The biggest and most powerful spectrometer at NIH was purchased by NIDDK's LCP, NIDR, and the Intramural AIDS Targeted Antiviral Program. It has the capacity to analyze the structure of AIDS proteins, reveal the three-dimensional structures of large cancer molecules and ultimately open new avenues of research at NIDDK.
"It brings our equipment up to speed with that of the other major NMR laboratories, including one at the Department of Energy," Gronenborn says. The magnet will be used by four NIDDK research groups, headed by Drs. Adriaan Bax, Marius Clore, Gronenborn, and Robert Tycko, and one NIDR research group led by Dr. Dennis Torchia.
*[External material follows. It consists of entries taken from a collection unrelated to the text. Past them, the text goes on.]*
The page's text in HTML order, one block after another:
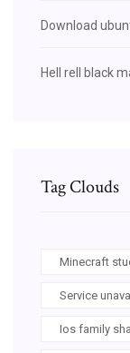
Download
Hell rell black
Tag Clouds
Minecraft
Service
Ios family
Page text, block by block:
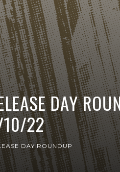
DAY
22
DAY ROUNDUP
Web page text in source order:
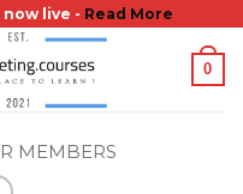
live - Read More
0
MEMBERS
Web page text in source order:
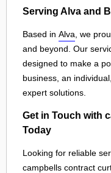
Serving Alva and
Based in Alva , we
and beyond. Our
designed to make a
business, an
expert solutions.
Get in Touch with
Today
Looking for reliable
campbells contract
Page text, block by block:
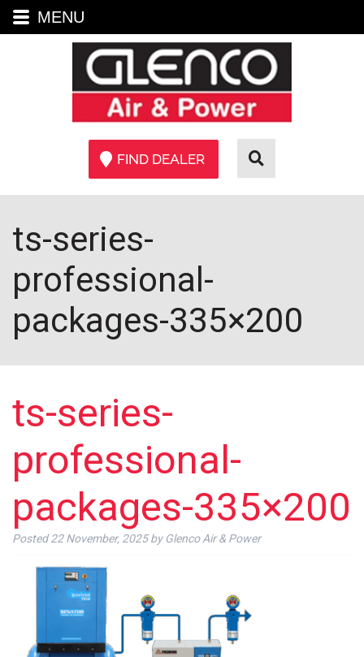
FIND DEALER
ts-series-
professional-
packages-335×200
ts-series-
professional-
packages-335×200
Posted22 November, 2025 by Glenco Air & Power
MENU
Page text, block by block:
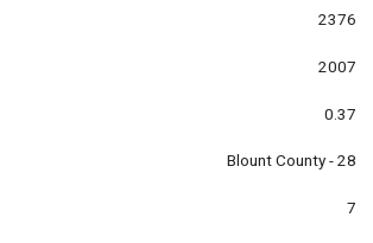
2376
2007
0.37
Blount County - 28
7
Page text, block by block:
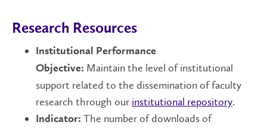
Research Resources
Institutional Performance
Objective: Maintain the level of institutional
support related to the dissemination of faculty
research through our institutional repository.
Indicator: The number of downloads of
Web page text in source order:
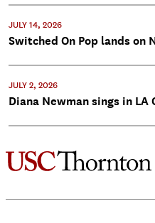
JULY 14, 2026
Switched On Pop lands on
JULY 2, 2026
Diana Newman sings in LA
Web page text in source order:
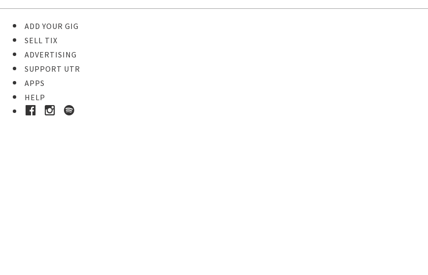
ADD YOUR GIG
SELL TIX
ADVERTISING
SUPPORT UTR
APPS
HELP
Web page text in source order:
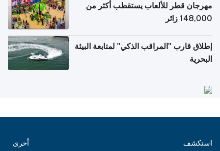
مهرجان قطر للألعاب يستقطب أكثر من
148,000 زائر
إطلاق قارب "المراقب الذكي" لمتابعة البيئة
البحرية
استكشف أخرى

The NIDDK lab, in collaboration with others in NIAMS, recently found an unexpected fold in the solution structure of HIV-1 Nef using a 600 MHz spectrometer. The fold suggests a target for anti-HIV drug design. "Our findings are promising," says Gronenborn. "But the 750 MHz would have eliminated problems we experienced with aggregation and allowed us to work with protein solutions at reduced concentrations."
The larger magnet also has a higher spectral resolution to analyze larger and more complicated proteins such as HIV-1 protease-drug complexes. It provides more detailed pictures of the dynamics of proteins and protein-ligand complexes, helping researchers understand how large, complex molecules cause disease and identify options for preventing or altering the disease process.
NIDDK's first NMR spectrometer, purchased in the summer of 1957, was 40 MHz. "It was marvelous to have an NMR spectrometer at that time," says Dr. Edwin Becker, chief of the NMR section. "Organic chemists came to see whether that big machine would tell them what compound they had isolated or synthesized, and often it did!" Since then the field of NMR has increased dramatically. NIDDK graduated to the 60 MHz, then the 220, and then the 270, which was the only superconducting NMR system in the southeastern part of the country for almost a decade, says Becker. Today, NIH researchers hope the 750's ability to image complex molecules will boost chemical and biochemical research both in and outside of NIH.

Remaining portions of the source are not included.